2. Materials and methods

2.1. Animals

Animals were treated according to the Association for Research in Vision and Ophthalmology Statement for the Use of Animals in Ophthalmic and Vision Research. The clinical and experimental protocol was approved by the Animal Care and Use Committee of Dokuz Eylül University (İzmir, Turkey). Sixteen normal albino New Zealand rabbits weighing 2–3 kg were divided into three groups. The original concentration of the drug was preserved in all groups but the amount of drug injected was changed by changing the volume. Group I (n = 6), group II (n = 6), and group III (n = 4) received 5 mg/0.05 mL, 10 mg/0.1 mL, and 20 mg/0.2 mL golimumab, respectively to the right eyes, and sham injections of a balanced salt solution (BSS) of the same volumes were administrated to the left eyes as controls. According to previous animal studies with anti-TNF drugs, if the original concentration was preserved (not diluted with saline or BSS), then 0.1 mL of these drugs would contain 2.5 mg etanercept, 1 mg infliximab, 5 or 10 mg adalimumab. Therefore, quantity of proportional doses in other anti-TNF studies are referenced while determining the injected doses [22,25,26].

2.2. Procedure

Animals were anesthetized with a mixture of ketamine hydrochloride (50 mg/kg) and xylazine hydrochloride (5 mg/kg) along with topical anesthesia (Alcain; Alcon Laboratories, Inc., Fort Worth, TX, USA). The pupils were dilated with 2.5% phenylephrine hydrochloride (Mydfrin; Alcon Laboratories, Inc., Fort Worth, TX, USA) and 1% tropicamide (Tropamid; Bilim, İstanbul, Turkey). After instilling povidone iodine (5%), anterior chamber paracentesis of an equal volume to the injected drug was administrated to avoid drug reflux due to high intraocular pressure. IVT injection of golimumab (Simponi; Merck Sharp and Dohme, Kenilworth, New Jersey, USA) was performed approximately 2 mm posterior to the limbus with a 30-gauge needle attached to a tuberculin syringe. IOP was checked with TonoPen Avia (Reichert Technologies, Depew, NJ, USA) after the procedure and found within normal limits. A 0.3% ofloxacin eye drop (Exocin; Allergan, Dublin, Ireland) was administered topically immediately after the injection. Slit-lamp and funduscopic examinations were performed pre- and postinjection immediately and repeated at day 7. The rabbits were kept for 1 week in ambient light on a 12-h light/12-h dark schedule.

2.3. Clinical observation

To detect clinical signs of toxicity, eyes were carefully evaluated by slit lamp examination at day 1 and day 7. Retinal artery patency was checked immediately after the injection with indirect ophthalmoscopy. At day 7, dilated fundus examination was repeated to see if there was any vitreous hemorrhage or retinal detachment.
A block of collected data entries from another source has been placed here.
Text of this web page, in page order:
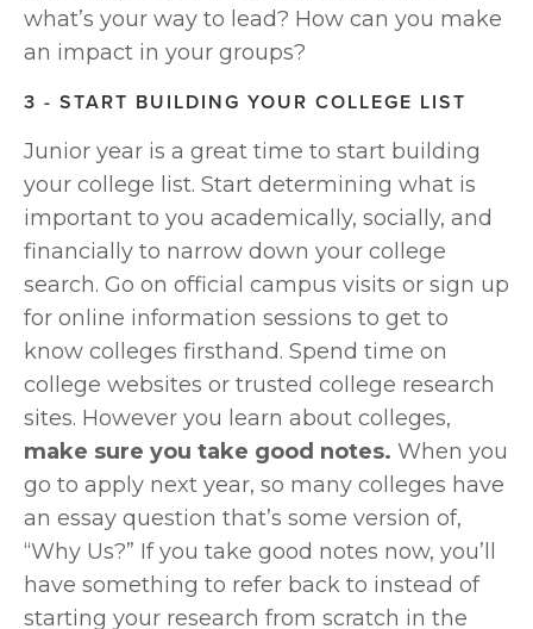
what’s your way to lead? How can you make
an impact in your groups?
3 - START BUILDING YOUR COLLEGE LIST
Junior year is a great time to start building
your college list. Start determining what is
important to you academically, socially, and
financially to narrow down your college
search. Go on official campus visits or sign up
for online information sessions to get to
know colleges firsthand. Spend time on
college websites or trusted college research
make sure you take good notes. When you
go to apply next year, so many colleges have
an essay question that’s some version of,
“Why Us?” If you take good notes now, you’ll
have something to refer back to instead of
starting your research from scratch in the
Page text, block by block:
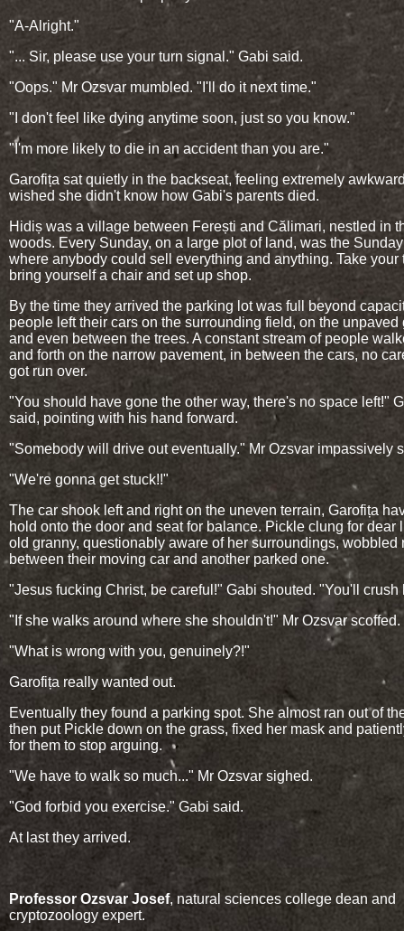
"A-Alright."
"... Sir, please use your turn signal." Gabi said.
"Oops." Mr Ozsvar mumbled. "I'll do it next time."
"I don't feel like dying anytime soon, just so you know."
"I'm more likely to die in an accident than you are."
Garofița sat quietly in the backseat, feeling extremely
wished she didn't know how Gabi's parents died.
Hidiș was a village between Ferești and Călimari, nestled in
woods. Every Sunday, on a large plot of land, was the
where anybody could sell everything and anything. Take your
bring yourself a chair and set up shop.
By the time they arrived the parking lot was full beyond
people left their cars on the surrounding field, on the unpaved
and even between the trees. A constant stream of people
and forth on the narrow pavement, in between the cars, no
got run over.
"You should have gone the other way, there's no space left!"
said, pointing with his hand forward.
"Somebody will drive out eventually." Mr Ozsvar impassively
"We're gonna get stuck!!"
The car shook left and right on the uneven terrain, Garofița
hold onto the door and seat for balance. Pickle clung for dear
old granny, questionably aware of her surroundings, wobbled
between their moving car and another parked one.
"Jesus fucking Christ, be careful!" Gabi shouted. "You'll crush
"If she walks around where she shouldn't!" Mr Ozsvar scoffed.
"What is wrong with you, genuinely?!"
Garofița really wanted out.
Eventually they found a parking spot. She almost ran out of
then put Pickle down on the grass, fixed her mask and
for them to stop arguing.
"We have to walk so much..." Mr Ozsvar sighed.
"God forbid you exercise." Gabi said.
At last they arrived.
Professor Ozsvar Josef, natural sciences college dean and
cryptozoology expert.

2.4. Histological examination

At the first postinjection week, rabbits were euthanatized by intravenous injection of a lethal overdose of ketamin. The eyes were immediately enucleated and fixed in a 10% neutral formalin for 24–48 h. Five specimens for each eye were generated from random areas. For routine histological procedures, specimens were dehydrated with increasing alcohol series and then paraffin-perfused. Specimens were paraffin-embedded, and 5 mm sections were taken on poly-L-lysin-coated slides using a rotary microtome (RM 2135; Leica Instruments, Nussloch, Germany) with disposable metal microtome blades (type N35; Feather Company, Osaka, Japan). Then tissues stained with hematoxylin-eosin (H&E). Samples were examined under a light microscope (Olympus BH2, Japan) and pictures which showed focal retinal changes of relevant tissue section were transferred to the computer using a digital video camera (Olympus DP71, Japan).
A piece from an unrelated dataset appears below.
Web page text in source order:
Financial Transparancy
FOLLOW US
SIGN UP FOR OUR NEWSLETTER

2.4.1. Immunohistochemical assessment

After deparaffinization, tissues were dewaxed in xylene and rehydrated with ethanol. To unmask antigens by the heat treatment, sections were treated with 10 mM citrate buffer (Cat No. AP-9003-125 Labvision). After incubated in a solution of 3% H2O2 to inhibit endogenous peroxidase activity, sections were incubated with normal serum blocking solution. They were then incubated in a humid chamber for 18 h at +4 °C with antibody active-caspase-3(Novus), biotinylated IgG, and streptavidin conjugated to horseradish peroxidase (Invitrogen-Plus Broad Spectrum 85-9043) in order. Sections were finally incubated with 3,30 diaminobenzidine hydrochloride (DAB) (1718096, Roche), and nuclei were counterstained with Mayer’s hematoxylin. Sections were dehydrated through a graded ethanol series, cleared in xylene, mounted in entellan (Merck, Germany) and analyzed by a light microscope. Immunohistochemical evaluation was performed by two independent experienced histologists, blinded to the source of the samples taken from five random fields of the same sections, and the average score was utilized.
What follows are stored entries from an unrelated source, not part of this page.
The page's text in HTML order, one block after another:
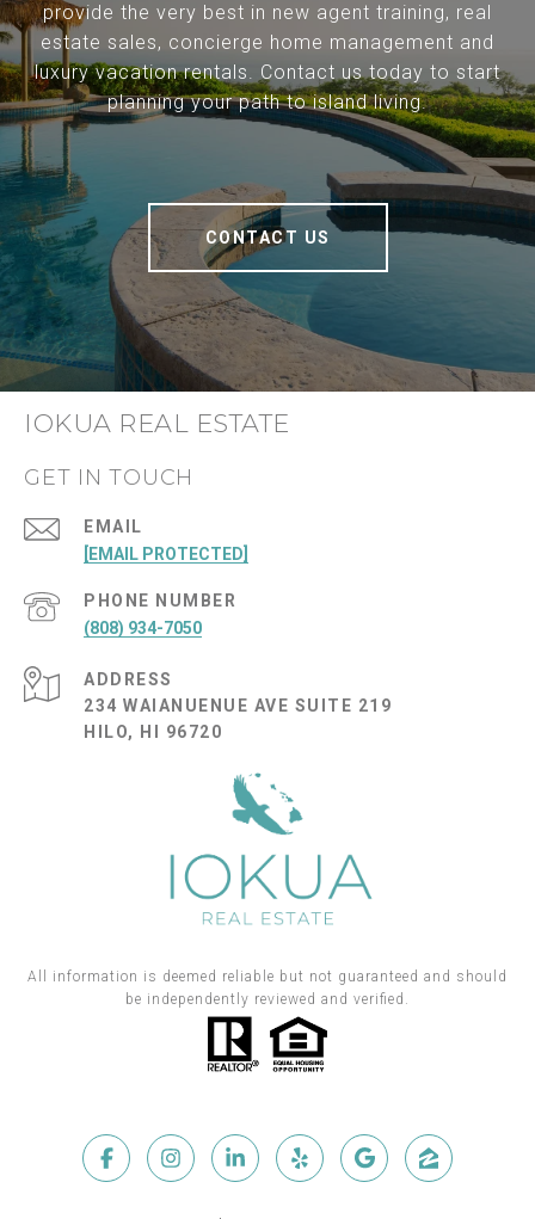
provide the very best in new agent training, real
estate sales, concierge home management and
luxury vacation rentals. Contact us today to start
planning your path to island living.
CONTACT US
IOKUA REAL ESTATE
GET IN TOUCH
EMAIL
[EMAIL PROTECTED]
PHONE NUMBER
(808) 934-7050
ADDRESS
234 WAIANUENUE AVE SUITE 219
HILO, HI 96720
All information is deemed reliable but not guaranteed and should
be independently reviewed and verified.

2.4.2. Detection of the apoptotic cell death in situ using the TUNEL method

Apoptosis was investigated by using in situ TUNEL (TdT-mediated dUTP-digoxigenin Nick End Labeling) DeadEnd Colorimetric TUNEL system kit (Cat. No:11 684 817 910 Roche, Germany). Tissues were deparaffinized, rehydrated in alcohol, and microwave-pretreated in proteinase-K solution at 37 °C for 10 min (Roche, 10 109 819 001). Specimens were washed in phosphate-buffered saline (PBS), incubated with fluorescein labeled deoxy-UTP and TdT at 37 °C for 60 min and then treated with converter peroxidase (POD) solution. They were stained with DAB, counter-stained with hematoxylin and mounted in entellan. The percentage of TUNEL-positive cells was determined by counting dye-positive cells from five random fields.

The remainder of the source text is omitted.